== Work instruction ==
Gather every line in the records below that contains the word "Office".

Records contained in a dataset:
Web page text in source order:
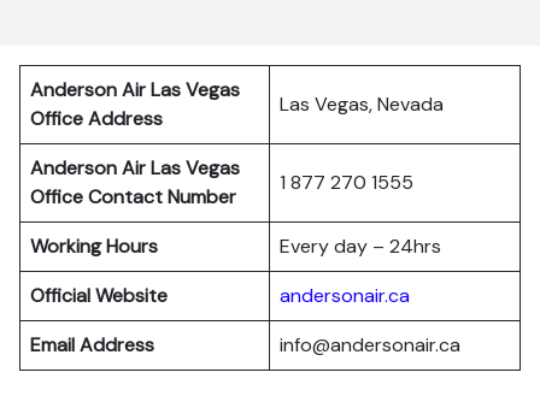
Anderson Air Las Vegas
Office Address
Las Vegas, Nevada
Anderson Air Las Vegas
Office Contact Number
1 877 270 1555
Working Hours
Every day – 24hrs
Official Website
andersonair.ca
Email Address
info@andersonair.ca

== Written response ==
Office Address
Office Contact Number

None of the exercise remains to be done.